I am so happy to have come across this article… I thought I was crazy (and so did my family & friends) when in the last couple of years I would feel terrible a couple of days after an intense workout. I have been an athlete most of my life and exercise was an important part of my lifestyle. Working out brought me joy and for many years suffering from migraines and having hypothyroidism, exercise helped me keep the worst symptoms at bay. Recently, (I was diagnosed with Hashimotos 4 years ago) exercise has made my symptoms worse and actually gives me migraines! Doctors have no answer for me expect that I was getting older and I should take Advil. I tried using food and supplements to help with recovery but nothing seemed to work and I have slowly reduced my exercise to almost none at all, which makes me very sad. I feel validated reading this article and understand why I feel the way I do when I work out like I always have in the past. This has been so educational and inspiring! Thank you for posting and sharing the information for Autoimmune Strong 🙂
I had found that when I do too much high intensity I begin to feel panic attacks coming on. So I took a long time healing my hormones. It’s frustrating because I really like to push in a workout.

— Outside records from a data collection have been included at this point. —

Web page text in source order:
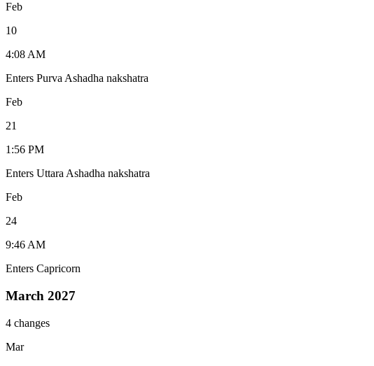
Feb
10
4:08 AM
Enters Purva Ashadha nakshatra
Feb
21
1:56 PM
Enters Uttara Ashadha nakshatra
Feb
24
9:46 AM
Enters Capricorn
March 2027
4 changes
Mar
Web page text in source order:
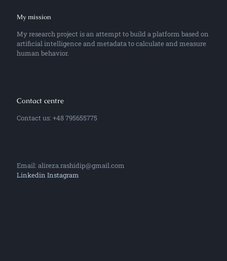
My mission
My research project is an attempt to build a platform based on
artificial intelligence and metadata to calculate and measure
human behavior.
Contact centre
Contact us: +48 795655775
Email: alireza.rashidip@gmail.com
Linkedin Instagram
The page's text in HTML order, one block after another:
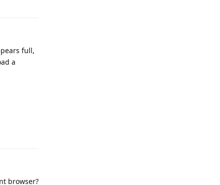
full,
a
browser?
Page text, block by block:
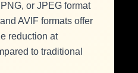
or JPEG format
AVIF formats offer
reduction at
to traditional
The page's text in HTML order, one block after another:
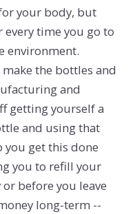
your body, but
time you go to
environment.
the bottles and
and
getting yourself a
and using that
you get this done
you to refill your
before you leave
long-term --
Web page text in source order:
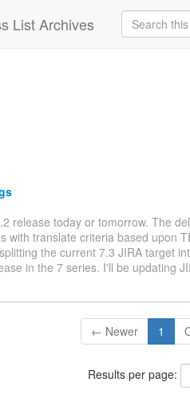
List Archives
release today or tomorrow. The
with translate criteria based upon
the current 7.3 JIRA target
in the 7 series. I'll be updating
← Newer 1
Results per page:
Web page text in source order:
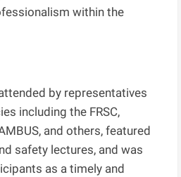
within the
by representatives
including the FRSC,
and others, featured
safety lectures, and was
as a timely and
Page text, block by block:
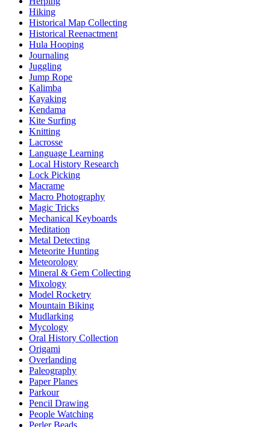
Hiking
Historical Map Collecting
Historical Reenactment
Hula Hooping
Journaling
Juggling
Jump Rope
Kalimba
Kayaking
Kendama
Kite Surfing
Knitting
Lacrosse
Language Learning
Local History Research
Lock Picking
Macrame
Macro Photography
Magic Tricks
Mechanical Keyboards
Meditation
Metal Detecting
Meteorite Hunting
Meteorology
Mineral & Gem Collecting
Mixology
Model Rocketry
Mountain Biking
Mudlarking
Mycology
Oral History Collection
Origami
Overlanding
Paleography
Paper Planes
Parkour
Pencil Drawing
People Watching
Perler Beads
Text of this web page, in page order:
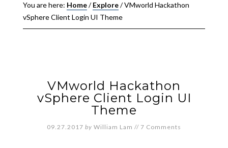
You are here: Home/ Explore/VMworld Hackathon
vSphere Client Login UI Theme
VMworld Hackathon
vSphere Client Login UI
Theme
09.27.2017 by William Lam // 7 Comments

With my most recent event, I have been doing CrossFit for only a few months (I started bc my son is 15 and wanted to go, I’ve typically worked out on my own as I’m a certified CPT but I get bored) but then I increased to going around 4 days/ week. Then another son had some major health issues come up (which added on top of a stressful year with my father passing and mother diagnosed with dementia). My anxiety went back to where it was years before. I was fine through my fathers death and handling my mothers affairs. But I really think adding CrossFit was preparing to send me over the edge. Then the one more stressor with my son did it. Basically I’m get scared to even leave the house.
To me, CrossFit didn’t seem like a lot. Especially bc Im used to doing an hour long of moderate intensity with weights and cardio. CrossFit upped the intensity and lessened the time. But I’m guessing the added stressors pushed me over the edge.
I’ve never been diagnosed with a autoimmune disease, all my blood tests come back fine. But I see other women who haven’t been working out there whole life go in and crush it at CrossFit makes me wonder?! I’m also a Nutritional Therapy Practitioner. I feel like I should know what to do.
Hi Wendy! I’m sorry you are struggling to find an exercise routine that supports your best health. You mention that the intense exercise is bringing up anxiety issues for you – do you think that you might be using intense exercise to manage your stress, instead of engaging in stress-management activities that are more calming, or productive? I ask because I used to have a similar issue, and recognizing that my needs managing my stress and exercising were separate, and that using intense exercise to manage stress was only making it worse. I hope that you find a balance soon, and wishing you luck with helping your family manage these complex issues.